**Data extracted from a collection**
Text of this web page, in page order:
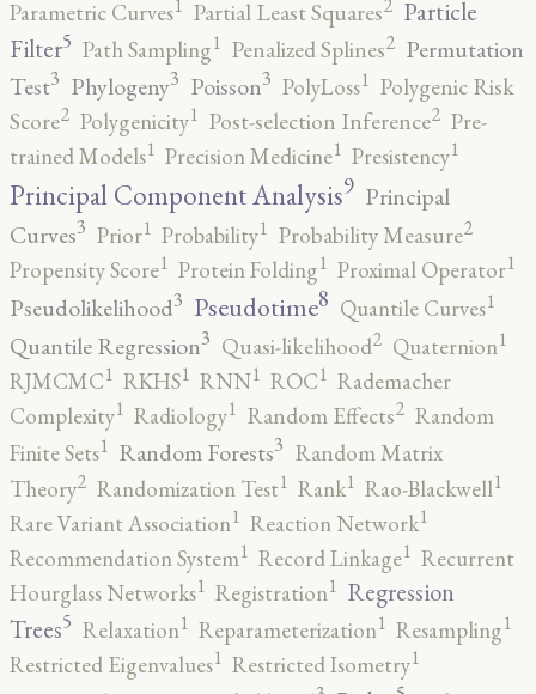
Parametric Curves1 Partial Least Squares2 Particle
Filter5 Path Sampling1 Penalized Splines2 Permutation
Test3 Phylogeny3 Poisson3 PolyLoss1 Polygenic Risk
Score2 Polygenicity1 Post-selection Inference2 Pre-
trained Models1 Precision Medicine1 Presistency1
Principal Component Analysis9 Principal
Curves3 Prior1 Probability1 Probability Measure2
Propensity Score1 Protein Folding1 Proximal Operator1
Pseudolikelihood3 Pseudotime8 Quantile Curves1
Quantile Regression3 Quasi-likelihood2 Quaternion1
RJMCMC1 RKHS1 RNN1 ROC1 Rademacher
Complexity1 Radiology1 Random Effects2 Random
Finite Sets1 Random Forests3 Random Matrix
Theory2 Randomization Test1 Rank1 Rao-Blackwell1
Rare Variant Association1 Reaction Network1
Recommendation System1 Record Linkage1 Recurrent
Hourglass Networks1 Registration1 Regression
Trees5 Relaxation1 Reparameterization1 Resampling1
Restricted Eigenvalues1 Restricted Isometry1
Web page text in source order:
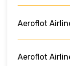
Aeroflot
Aeroflot
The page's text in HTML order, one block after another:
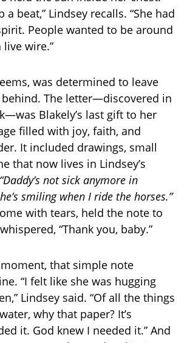
a beat,” Lindsey recalls. “She had
People wanted to be around
live wire.”
was determined to leave
The letter—discovered in
Blakely’s last gift to her
filled with joy, faith, and
It included drawings, small
that now lives in Lindsey’s
“Daddy’s not sick anymore in
smiling when I ride the horses.”
with tears, held the note to
“Thank you, baby.”
that simple note
“I felt like she was hugging
Lindsey said. “Of all the things
why that paper? It’s
it. God knew I needed it.” And

**YOUR TASK**
Take exactly the lines from the one containing "Pseudolikelihood3 Pseudotime8 Quantile" through the one containing "Restricted Eigenvalues1 Restricted Isometry1" in the data above, and output them with nothing added.

**OUTPUT**
Pseudolikelihood3 Pseudotime8 Quantile Curves1
Quantile Regression3 Quasi-likelihood2 Quaternion1
RJMCMC1 RKHS1 RNN1 ROC1 Rademacher
Complexity1 Radiology1 Random Effects2 Random
Finite Sets1 Random Forests3 Random Matrix
Theory2 Randomization Test1 Rank1 Rao-Blackwell1
Rare Variant Association1 Reaction Network1
Recommendation System1 Record Linkage1 Recurrent
Hourglass Networks1 Registration1 Regression
Trees5 Relaxation1 Reparameterization1 Resampling1
Restricted Eigenvalues1 Restricted Isometry1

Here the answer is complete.